Extracted data entries:

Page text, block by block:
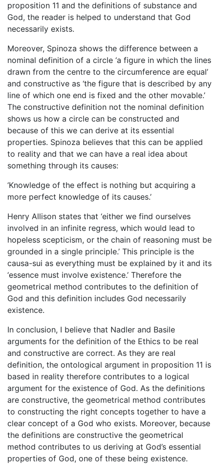
proposition 11 and the definitions of substance and
God, the reader is helped to understand that God
necessarily exists.
Moreover, Spinoza shows the difference between a
nominal definition of a circle ‘a figure in which the lines
drawn from the centre to the circumference are equal’
and constructive as ‘the figure that is described by any
line of which one end is fixed and the other movable.’
The constructive definition not the nominal definition
shows us how a circle can be constructed and
because of this we can derive at its essential
properties. Spinoza believes that this can be applied
to reality and that we can have a real idea about
something through its causes:
‘Knowledge of the effect is nothing but acquiring a
more perfect knowledge of its causes.’
Henry Allison states that ‘either we find ourselves
involved in an infinite regress, which would lead to
hopeless scepticism, or the chain of reasoning must be
grounded in a single principle.’ This principle is the
causa-sui as everything must be explained by it and its
‘essence must involve existence.’ Therefore the
geometrical method contributes to the definition of
God and this definition includes God necessarily
existence.
In conclusion, I believe that Nadler and Basile
arguments for the definition of the Ethics to be real
and constructive are correct. As they are real
definition, the ontological argument in proposition 11 is
based in reality therefore contributes to a logical
argument for the existence of God. As the definitions
are constructive, the geometrical method contributes
to constructing the right concepts together to have a
clear concept of a God who exists. Moreover, because
the definitions are constructive the geometrical
method contributes to us deriving at God’s essential
properties of God, one of these being existence.
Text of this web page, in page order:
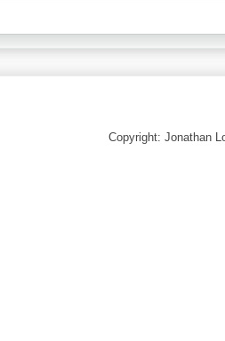
Copyright: Jonathan
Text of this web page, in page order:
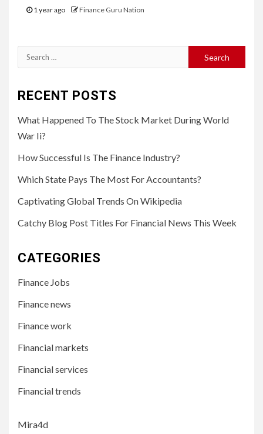
1 year ago Finance Guru Nation
Search
for:
RECENT POSTS
What Happened To The Stock Market During World
War Ii?
How Successful Is The Finance Industry?
Which State Pays The Most For Accountants?
Captivating Global Trends On Wikipedia
Catchy Blog Post Titles For Financial News This Week
CATEGORIES
Finance Jobs
Finance news
Finance work
Financial markets
Financial services
Financial trends
Mira4d
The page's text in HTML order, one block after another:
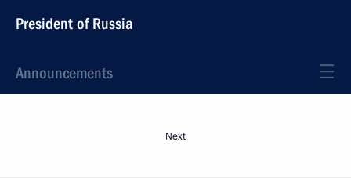
President of Russia
Announcements
Next
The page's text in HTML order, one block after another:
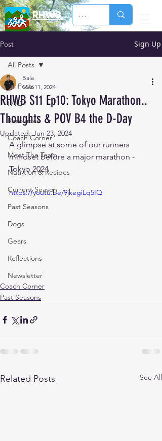
RHWB
Post Sign Up
All Posts
FAQ
Resources
Coach Corner
Meet The Team
Nutrition & Recipes
Current Season
Past Seasons
Dogs
Gears
Reflections
Newsletter
All Posts
RHWB S11 Ep10: Tokyo Marathon..
Thoughts & POV B4 the D-Day
Bala
Mar 11, 2024
Updated:Jun 23, 2024
A glimpse at some of our runners
mindset before a major marathon -
Tokyo 2024
https://youtu.be/9jkegiLq5IQ
Coach Corner
Past Seasons
Related Posts See All
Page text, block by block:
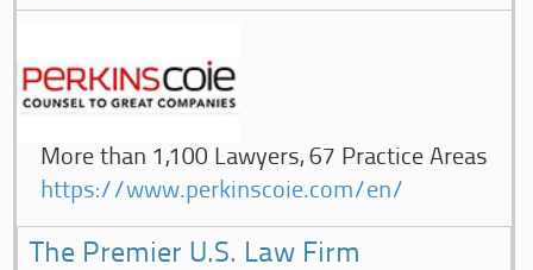
More than 1,100 Lawyers, 67 Practice Areas
https://www.perkinscoie.com/en/
The Premier U.S. Law Firm
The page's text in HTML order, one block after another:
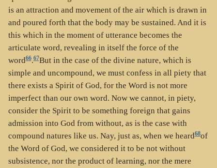
is an attraction and movement of the air which is drawn in
and poured forth that the body may be sustained. And it is
this which in the moment of utterance becomes the
articulate word, revealing in itself the force of the
word66.67But in the case of the divine nature, which is
simple and uncompound, we must confess in all piety that
there exists a Spirit of God, for the Word is not more
imperfect than our own word. Now we cannot, in piety,
consider the Spirit to be something foreign that gains
admission into God from without, as is the case with
compound natures like us. Nay, just as, when we heard68of
the Word of God, we considered it to be not without
subsistence, nor the product of learning, nor the mere
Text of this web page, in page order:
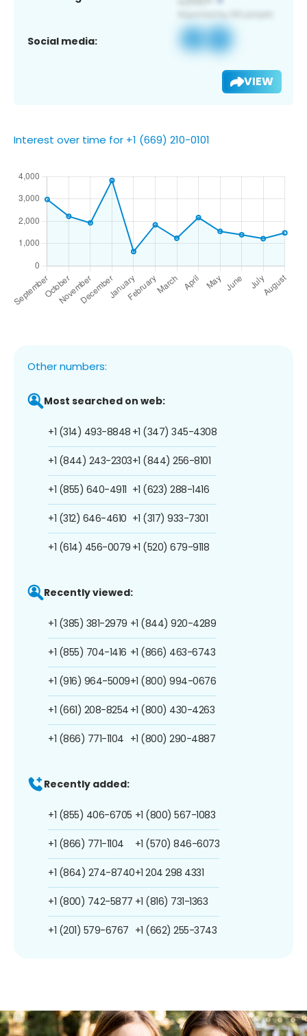
Social media:
VIEW
Interest over time for +1 (669) 210-0101
Other numbers:
Most searched on web:
+1 (314) 493-8848
+1 (844) 243-2303
+1 (855) 640-4911
+1 (312) 646-4610
+1 (614) 456-0079
+1 (347) 345-4308
+1 (844) 256-8101
+1 (623) 288-1416
+1 (317) 933-7301
+1 (520) 679-9118
Recently viewed:
+1 (385) 381-2979
+1 (855) 704-1416
+1 (916) 964-5009
+1 (661) 208-8254
+1 (866) 771-1104
+1 (844) 920-4289
+1 (866) 463-6743
+1 (800) 994-0676
+1 (800) 430-4263
+1 (800) 290-4887
Recently added:
+1 (855) 406-6705
+1 (866) 771-1104
+1 (864) 274-8740
+1 (800) 742-5877
+1 (201) 579-6767
+1 (800) 567-1083
+1 (570) 846-6073
+1 204 298 4331
+1 (816) 731-1363
+1 (662) 255-3743
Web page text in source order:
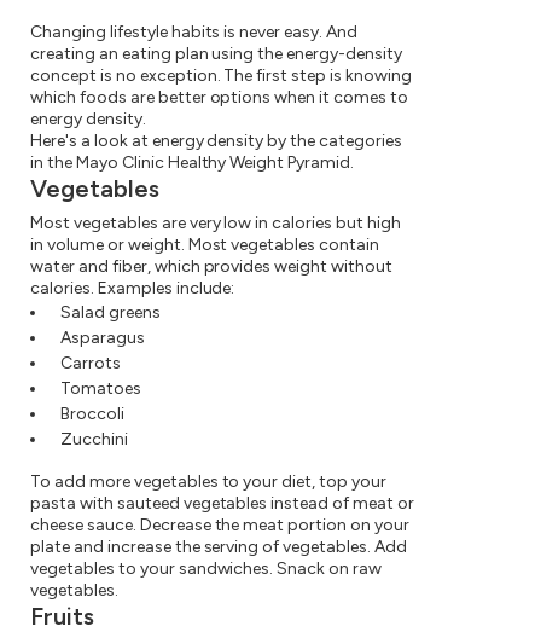
Changing lifestyle habits is never easy. And
creating an eating plan using the energy-density
concept is no exception. The first step is knowing
which foods are better options when it comes to
energy density.
Here's a look at energy density by the categories
in the Mayo Clinic Healthy Weight Pyramid.
Vegetables
Most vegetables are very low in calories but high
in volume or weight. Most vegetables contain
water and fiber, which provides weight without
calories. Examples include:
Salad greens
Asparagus
Carrots
Tomatoes
Broccoli
Zucchini
To add more vegetables to your diet, top your
pasta with sauteed vegetables instead of meat or
cheese sauce. Decrease the meat portion on your
plate and increase the serving of vegetables. Add
vegetables to your sandwiches. Snack on raw
vegetables.
Fruits
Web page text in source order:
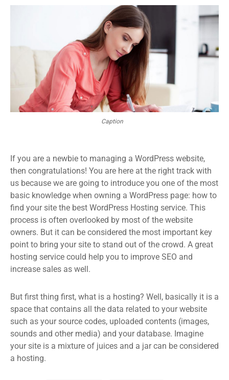
Caption
If you are a newbie to managing a WordPress website,
then congratulations! You are here at the right track with
us because we are going to introduce you one of the most
basic knowledge when owning a WordPress page: how to
find your site the best WordPress Hosting service. This
process is often overlooked by most of the website
owners. But it can be considered the most important key
point to bring your site to stand out of the crowd. A great
hosting service could help you to improve SEO and
increase sales as well.
But first thing first, what is a hosting? Well, basically it is a
space that contains all the data related to your website
such as your source codes, uploaded contents (images,
sounds and other media) and your database. Imagine
your site is a mixture of juices and a jar can be considered
a hosting.
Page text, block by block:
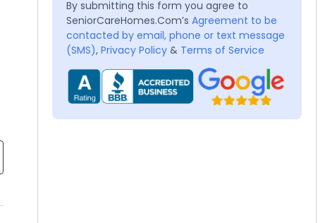
By submitting this form you agree to
SeniorCareHomes.Com’s Agreement to be
contacted by email, phone or text message
(SMS), Privacy Policy & Terms of Service
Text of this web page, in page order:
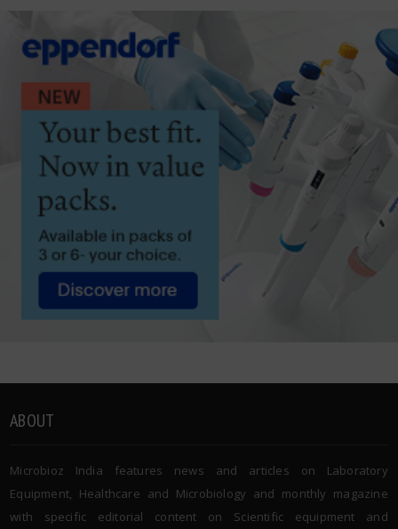
ABOUT
Microbioz India features news and articles on Laboratory
Equipment, Healthcare and Microbiology and monthly magazine
with specific editorial content on Scientific equipment and
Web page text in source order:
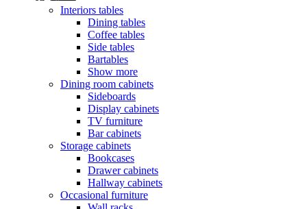
Interiors tables
Dining tables
Coffee tables
Side tables
Bartables
Show more
Dining room cabinets
Sideboards
Display cabinets
TV furniture
Bar cabinets
Storage cabinets
Bookcases
Drawer cabinets
Hallway cabinets
Occasional furniture
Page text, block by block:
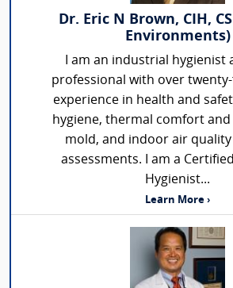
Dr. Eric N Brown, CIH,
Environments)
I am an industrial hygienist
professional with over
experience in health and
hygiene, thermal comfort and
mold, and indoor air
assessments. I am a
Hygienist...
Learn More ›

_Requirement:_
I'd like every record above written out again exactly, without the pictures.

_Your response:_
Page text, block by block:
proposition 11 and the definitions of substance and
God, the reader is helped to understand that God
necessarily exists.
Moreover, Spinoza shows the difference between a
nominal definition of a circle ‘a figure in which the lines
drawn from the centre to the circumference are equal’
and constructive as ‘the figure that is described by any
line of which one end is fixed and the other movable.’
The constructive definition not the nominal definition
shows us how a circle can be constructed and
because of this we can derive at its essential
properties. Spinoza believes that this can be applied
to reality and that we can have a real idea about
something through its causes:
‘Knowledge of the effect is nothing but acquiring a
more perfect knowledge of its causes.’
Henry Allison states that ‘either we find ourselves
involved in an infinite regress, which would lead to
hopeless scepticism, or the chain of reasoning must be
grounded in a single principle.’ This principle is the
causa-sui as everything must be explained by it and its
‘essence must involve existence.’ Therefore the
geometrical method contributes to the definition of
God and this definition includes God necessarily
existence.
In conclusion, I believe that Nadler and Basile
arguments for the definition of the Ethics to be real
and constructive are correct. As they are real
definition, the ontological argument in proposition 11 is
based in reality therefore contributes to a logical
argument for the existence of God. As the definitions
are constructive, the geometrical method contributes
to constructing the right concepts together to have a
clear concept of a God who exists. Moreover, because
the definitions are constructive the geometrical
method contributes to us deriving at God’s essential
properties of God, one of these being existence.
Text of this web page, in page order:
Copyright: Jonathan
Text of this web page, in page order:
1 year ago Finance Guru Nation
Search
for:
RECENT POSTS
What Happened To The Stock Market During World
War Ii?
How Successful Is The Finance Industry?
Which State Pays The Most For Accountants?
Captivating Global Trends On Wikipedia
Catchy Blog Post Titles For Financial News This Week
CATEGORIES
Finance Jobs
Finance news
Finance work
Financial markets
Financial services
Financial trends
Mira4d
The page's text in HTML order, one block after another:
President of Russia
Announcements
Next
The page's text in HTML order, one block after another:
RHWB
Post Sign Up
All Posts
FAQ
Resources
Coach Corner
Meet The Team
Nutrition & Recipes
Current Season
Past Seasons
Dogs
Gears
Reflections
Newsletter
All Posts
RHWB S11 Ep10: Tokyo Marathon..
Thoughts & POV B4 the D-Day
Bala
Mar 11, 2024
Updated:Jun 23, 2024
A glimpse at some of our runners
mindset before a major marathon -
Tokyo 2024
https://youtu.be/9jkegiLq5IQ
Coach Corner
Past Seasons
Related Posts See All
Page text, block by block:
More than 1,100 Lawyers, 67 Practice Areas
https://www.perkinscoie.com/en/
The Premier U.S. Law Firm
The page's text in HTML order, one block after another:
is an attraction and movement of the air which is drawn in
and poured forth that the body may be sustained. And it is
this which in the moment of utterance becomes the
articulate word, revealing in itself the force of the
word66.67But in the case of the divine nature, which is
simple and uncompound, we must confess in all piety that
there exists a Spirit of God, for the Word is not more
imperfect than our own word. Now we cannot, in piety,
consider the Spirit to be something foreign that gains
admission into God from without, as is the case with
compound natures like us. Nay, just as, when we heard68of
the Word of God, we considered it to be not without
subsistence, nor the product of learning, nor the mere
Text of this web page, in page order:
Social media:
VIEW
Interest over time for +1 (669) 210-0101
Other numbers:
Most searched on web:
+1 (314) 493-8848
+1 (844) 243-2303
+1 (855) 640-4911
+1 (312) 646-4610
+1 (614) 456-0079
+1 (347) 345-4308
+1 (844) 256-8101
+1 (623) 288-1416
+1 (317) 933-7301
+1 (520) 679-9118
Recently viewed:
+1 (385) 381-2979
+1 (855) 704-1416
+1 (916) 964-5009
+1 (661) 208-8254
+1 (866) 771-1104
+1 (844) 920-4289
+1 (866) 463-6743
+1 (800) 994-0676
+1 (800) 430-4263
+1 (800) 290-4887
Recently added:
+1 (855) 406-6705
+1 (866) 771-1104
+1 (864) 274-8740
+1 (800) 742-5877
+1 (201) 579-6767
+1 (800) 567-1083
+1 (570) 846-6073
+1 204 298 4331
+1 (816) 731-1363
+1 (662) 255-3743
Web page text in source order:
Changing lifestyle habits is never easy. And
creating an eating plan using the energy-density
concept is no exception. The first step is knowing
which foods are better options when it comes to
energy density.
Here's a look at energy density by the categories
in the Mayo Clinic Healthy Weight Pyramid.
Vegetables
Most vegetables are very low in calories but high
in volume or weight. Most vegetables contain
water and fiber, which provides weight without
calories. Examples include:
Salad greens
Asparagus
Carrots
Tomatoes
Broccoli
Zucchini
To add more vegetables to your diet, top your
pasta with sauteed vegetables instead of meat or
cheese sauce. Decrease the meat portion on your
plate and increase the serving of vegetables. Add
vegetables to your sandwiches. Snack on raw
vegetables.
Fruits
Web page text in source order:
Caption
If you are a newbie to managing a WordPress website,
then congratulations! You are here at the right track with
us because we are going to introduce you one of the most
basic knowledge when owning a WordPress page: how to
find your site the best WordPress Hosting service. This
process is often overlooked by most of the website
owners. But it can be considered the most important key
point to bring your site to stand out of the crowd. A great
hosting service could help you to improve SEO and
increase sales as well.
But first thing first, what is a hosting? Well, basically it is a
space that contains all the data related to your website
such as your source codes, uploaded contents (images,
sounds and other media) and your database. Imagine
your site is a mixture of juices and a jar can be considered
a hosting.
Page text, block by block:
By submitting this form you agree to
SeniorCareHomes.Com’s Agreement to be
contacted by email, phone or text message
(SMS), Privacy Policy & Terms of Service
Text of this web page, in page order:
ABOUT
Microbioz India features news and articles on Laboratory
Equipment, Healthcare and Microbiology and monthly magazine
with specific editorial content on Scientific equipment and
Web page text in source order:
Interiors tables
Dining tables
Coffee tables
Side tables
Bartables
Show more
Dining room cabinets
Sideboards
Display cabinets
TV furniture
Bar cabinets
Storage cabinets
Bookcases
Drawer cabinets
Hallway cabinets
Occasional furniture
Page text, block by block:
Dr. Eric N Brown, CIH,
Environments)
I am an industrial hygienist
professional with over
experience in health and
hygiene, thermal comfort and
mold, and indoor air
assessments. I am a
Hygienist...
Learn More ›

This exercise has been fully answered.